Automatically Propagate Collate Metadata into Your Data Platforms (Collate)
Collate already simplifies capturing and managing metadata—tags, descriptions, and ownership—across your entire data ecosystem. But making sure this enriched metadata reaches back into your source systems is equally crucial.
With the new Reverse Metadata feature, you can:
- Automatically push centralized metadata from Collate directly back into your databases (MySQL, Postgres), warehouses (Snowflake, BigQuery), and dashboards (e.g., Power BI).
- Select which assets should synchronize, and your source systems will instantly receive metadata updates in real time.
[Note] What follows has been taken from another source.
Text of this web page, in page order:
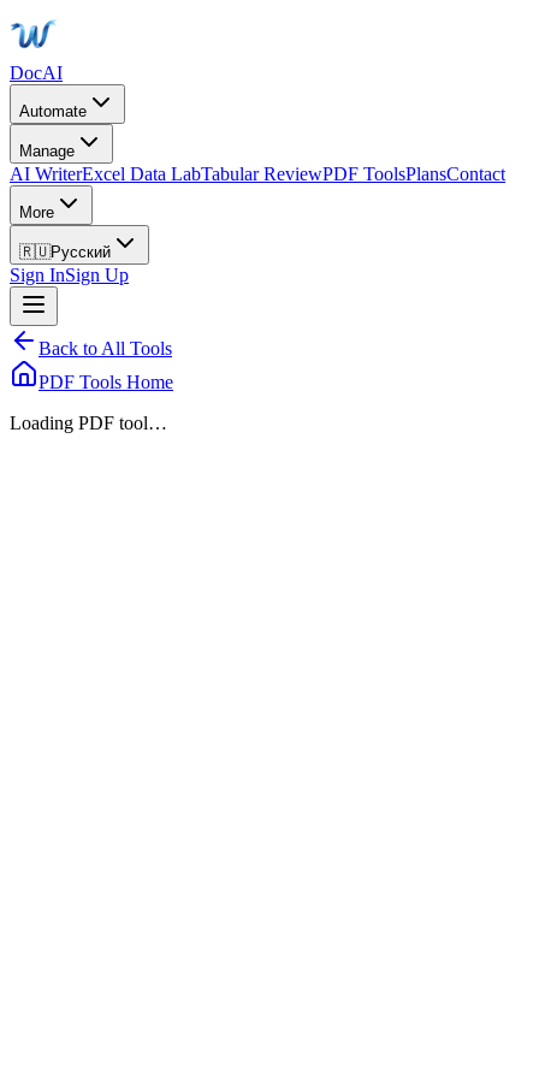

This seamless, two-way metadata synchronization enables powerful governance use-cases—such as automating data masking policies in Snowflake based on centrally managed tags—and turns Collate into a single source of truth at the heart of your end-to-end automated governance strategy.
PNG & PDF Exports
Support for exporting Lineage and ER diagrams in PNG, and Data Quality, Data Insights, and more in PDF!
Bulk Edit Action
Enable bulk editing capabilities for Database, Schema, Table, and Column entities — allowing efficient management of multiple items simultaneously.
Recursive Import/Export
You can now import and export the entire entity hierarchy with all related data, including parent-child relationships and dependencies!
Asynchronous Deletion
Support for both soft and hard deletion operations across all services, entities, glossary, and term entries — improving overall performance.